[Recorded data]
***

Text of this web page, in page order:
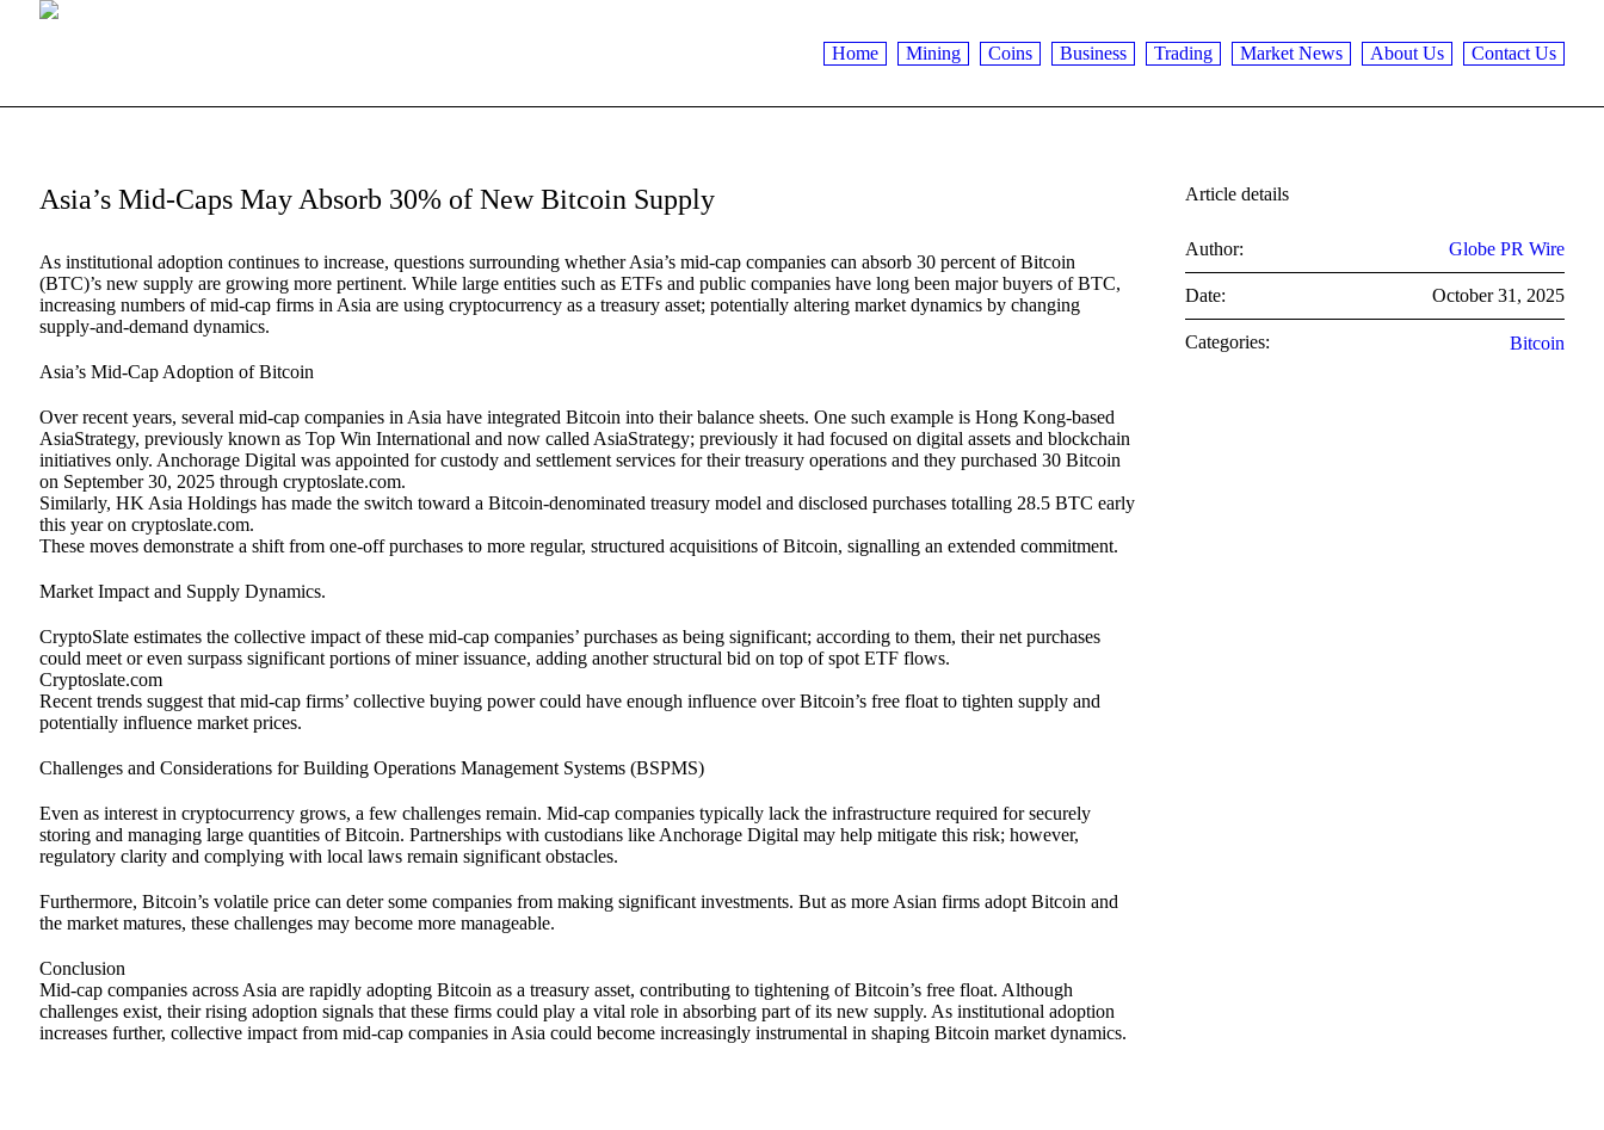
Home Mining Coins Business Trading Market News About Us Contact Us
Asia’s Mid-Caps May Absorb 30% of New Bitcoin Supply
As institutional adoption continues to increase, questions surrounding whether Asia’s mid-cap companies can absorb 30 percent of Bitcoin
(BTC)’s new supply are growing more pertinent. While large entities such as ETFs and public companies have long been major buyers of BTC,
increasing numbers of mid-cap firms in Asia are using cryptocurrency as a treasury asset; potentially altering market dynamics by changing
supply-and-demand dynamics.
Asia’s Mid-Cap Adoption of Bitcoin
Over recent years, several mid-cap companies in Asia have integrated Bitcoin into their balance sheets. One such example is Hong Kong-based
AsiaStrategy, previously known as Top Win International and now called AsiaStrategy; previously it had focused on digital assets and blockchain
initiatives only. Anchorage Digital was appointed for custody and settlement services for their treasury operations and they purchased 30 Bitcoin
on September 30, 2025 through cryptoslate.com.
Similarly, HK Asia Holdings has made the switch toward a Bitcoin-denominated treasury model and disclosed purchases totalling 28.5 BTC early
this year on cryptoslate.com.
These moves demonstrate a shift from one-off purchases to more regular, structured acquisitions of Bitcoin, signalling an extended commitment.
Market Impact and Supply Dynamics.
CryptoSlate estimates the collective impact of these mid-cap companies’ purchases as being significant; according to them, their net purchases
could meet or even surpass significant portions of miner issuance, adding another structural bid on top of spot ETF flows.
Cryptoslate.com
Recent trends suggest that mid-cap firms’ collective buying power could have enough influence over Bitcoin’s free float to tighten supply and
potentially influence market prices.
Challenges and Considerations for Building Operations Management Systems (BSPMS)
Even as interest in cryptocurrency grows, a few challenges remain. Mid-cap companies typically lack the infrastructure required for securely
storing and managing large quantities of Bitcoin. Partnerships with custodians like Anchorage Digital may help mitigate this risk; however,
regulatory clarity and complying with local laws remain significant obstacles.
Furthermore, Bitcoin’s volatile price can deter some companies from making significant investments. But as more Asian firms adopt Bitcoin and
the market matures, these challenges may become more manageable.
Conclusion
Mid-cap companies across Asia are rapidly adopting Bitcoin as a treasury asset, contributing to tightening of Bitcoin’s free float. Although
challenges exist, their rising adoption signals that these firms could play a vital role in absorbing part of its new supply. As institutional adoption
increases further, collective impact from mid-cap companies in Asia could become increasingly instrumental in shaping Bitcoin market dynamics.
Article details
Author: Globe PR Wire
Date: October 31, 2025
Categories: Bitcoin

***

What you have to do: Return every line above word for word, minus images.

Response for this exercise:
Text of this web page, in page order:
Home Mining Coins Business Trading Market News About Us Contact Us
Asia’s Mid-Caps May Absorb 30% of New Bitcoin Supply
As institutional adoption continues to increase, questions surrounding whether Asia’s mid-cap companies can absorb 30 percent of Bitcoin
(BTC)’s new supply are growing more pertinent. While large entities such as ETFs and public companies have long been major buyers of BTC,
increasing numbers of mid-cap firms in Asia are using cryptocurrency as a treasury asset; potentially altering market dynamics by changing
supply-and-demand dynamics.
Asia’s Mid-Cap Adoption of Bitcoin
Over recent years, several mid-cap companies in Asia have integrated Bitcoin into their balance sheets. One such example is Hong Kong-based
AsiaStrategy, previously known as Top Win International and now called AsiaStrategy; previously it had focused on digital assets and blockchain
initiatives only. Anchorage Digital was appointed for custody and settlement services for their treasury operations and they purchased 30 Bitcoin
on September 30, 2025 through cryptoslate.com.
Similarly, HK Asia Holdings has made the switch toward a Bitcoin-denominated treasury model and disclosed purchases totalling 28.5 BTC early
this year on cryptoslate.com.
These moves demonstrate a shift from one-off purchases to more regular, structured acquisitions of Bitcoin, signalling an extended commitment.
Market Impact and Supply Dynamics.
CryptoSlate estimates the collective impact of these mid-cap companies’ purchases as being significant; according to them, their net purchases
could meet or even surpass significant portions of miner issuance, adding another structural bid on top of spot ETF flows.
Cryptoslate.com
Recent trends suggest that mid-cap firms’ collective buying power could have enough influence over Bitcoin’s free float to tighten supply and
potentially influence market prices.
Challenges and Considerations for Building Operations Management Systems (BSPMS)
Even as interest in cryptocurrency grows, a few challenges remain. Mid-cap companies typically lack the infrastructure required for securely
storing and managing large quantities of Bitcoin. Partnerships with custodians like Anchorage Digital may help mitigate this risk; however,
regulatory clarity and complying with local laws remain significant obstacles.
Furthermore, Bitcoin’s volatile price can deter some companies from making significant investments. But as more Asian firms adopt Bitcoin and
the market matures, these challenges may become more manageable.
Conclusion
Mid-cap companies across Asia are rapidly adopting Bitcoin as a treasury asset, contributing to tightening of Bitcoin’s free float. Although
challenges exist, their rising adoption signals that these firms could play a vital role in absorbing part of its new supply. As institutional adoption
increases further, collective impact from mid-cap companies in Asia could become increasingly instrumental in shaping Bitcoin market dynamics.
Article details
Author: Globe PR Wire
Date: October 31, 2025
Categories: Bitcoin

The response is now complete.